Edinburgh Multiple Access System

The Edinburgh Multi-Access System (EMAS) was a mainframe computer operating system developed at the University of Edinburgh, Scotland, during the 1970s.[1] EMAS was developed because none of the manufacturers' operating systems (nor independent systems such as Multics) came close to satisfying the demanding performance requirements of Edinburgh University.

Originally running on the ICL System 4/75 mainframe (based on the design of the IBM 360) it was later reimplemented [2][3][4] on the ICL 2900 series of mainframes (as EMAS 2900 or EMAS-2) where it ran in service until the mid-1980s. Near the end of its life, the refactored version was back-ported (as EMAS-3) to the Amdahl 470 mainframe clone, and thence to the IBM System/370-XA architecture (the latter with help from the University of Kent, although they never actually ran EMAS-3). The NAS VL80 IBM mainframe clone followed later. EMAS was a powerful and efficient general purpose multi-user system which coped with many of the computing needs of Edinburgh University and the University of Kent (the only other site outside Edinburgh to adopt the operating system). The final EMAS system (the Edinburgh VL80) was decommissioned in July 1992.

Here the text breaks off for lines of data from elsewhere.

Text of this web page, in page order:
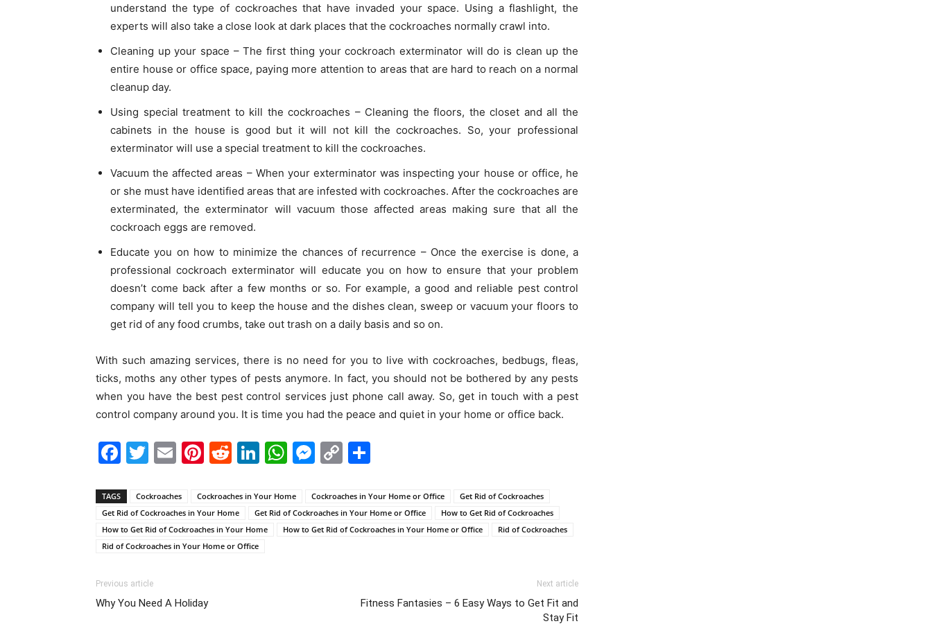
understand the type of cockroaches that have invaded your space. Using a flashlight, the
experts will also take a close look at dark places that the cockroaches normally crawl into.
Cleaning up your space – The first thing your cockroach exterminator will do is clean up the
entire house or office space, paying more attention to areas that are hard to reach on a normal
cleanup day.
Using special treatment to kill the cockroaches – Cleaning the floors, the closet and all the
cabinets in the house is good but it will not kill the cockroaches. So, your professional
exterminator will use a special treatment to kill the cockroaches.
Vacuum the affected areas – When your exterminator was inspecting your house or office, he
or she must have identified areas that are infested with cockroaches. After the cockroaches are
exterminated, the exterminator will vacuum those affected areas making sure that all the
cockroach eggs are removed.
Educate you on how to minimize the chances of recurrence – Once the exercise is done, a
professional cockroach exterminator will educate you on how to ensure that your problem
doesn’t come back after a few months or so. For example, a good and reliable pest control
company will tell you to keep the house and the dishes clean, sweep or vacuum your floors to
get rid of any food crumbs, take out trash on a daily basis and so on.
With such amazing services, there is no need for you to live with cockroaches, bedbugs, fleas,
ticks, moths any other types of pests anymore. In fact, you should not be bothered by any pests
when you have the best pest control services just phone call away. So, get in touch with a pest
control company around you. It is time you had the peace and quiet in your home or office back.
Facebook
Twitter
EmailPinterest
Reddit
LinkedIn
WhatsApp
Messenger
Copy
TAGS Cockroaches Cockroaches in Your Home Cockroaches in Your Home or Office
Get Rid of Cockroaches
Get Rid of Cockroaches in Your Home
Get Rid of Cockroaches in Your Home or Office
How to Get Rid of Cockroaches
How to Get Rid of Cockroaches in Your Home
How to Get Rid of Cockroaches in Your Home or Office
Rid of Cockroaches
Rid of Cockroaches in Your Home or Office
Previous article
Why You Need A Holiday
Next article
Fitness Fantasies – 6 Easy Ways to Get Fit and
Stay Fit

The University of Kent system went live in December 1979, and ran on the least powerful machine in the ICL 2900 range - an ICL 2960, with 2MB of memory, executing about 290k instructions per second. Despite this, it reliably supported around 30 users. This number increased in 1983 with the addition of an additional 2MB of memory and a second Order Code Processor (OCP) (what is normally known as a CPU) running with symmetric multiprocessing. This system was decommissioned in August 1986.

EMAS had several advanced (for the time) features, including dynamic linking,[5] multi-level storage, an efficient scheduler,[6] a separate user-space kernel ('director'),[7] a user-level shell ('basic command interpreter'),[8] a comprehensive archiving system[9] and a memory-mapped file architecture. Such features lead EMAS supporters to claim that their system was superior to Unix for the first 20 years of the latter's existence.

The Edinburgh Computer History Project is attempting to salvage some of the lessons learned [10] from the EMAS project and has the complete source code of EMAS online for public browsing.[11]

EMAS was written entirely in the Edinburgh IMP programming language, with only a small number of critical functions using embedded assembler within IMP sources.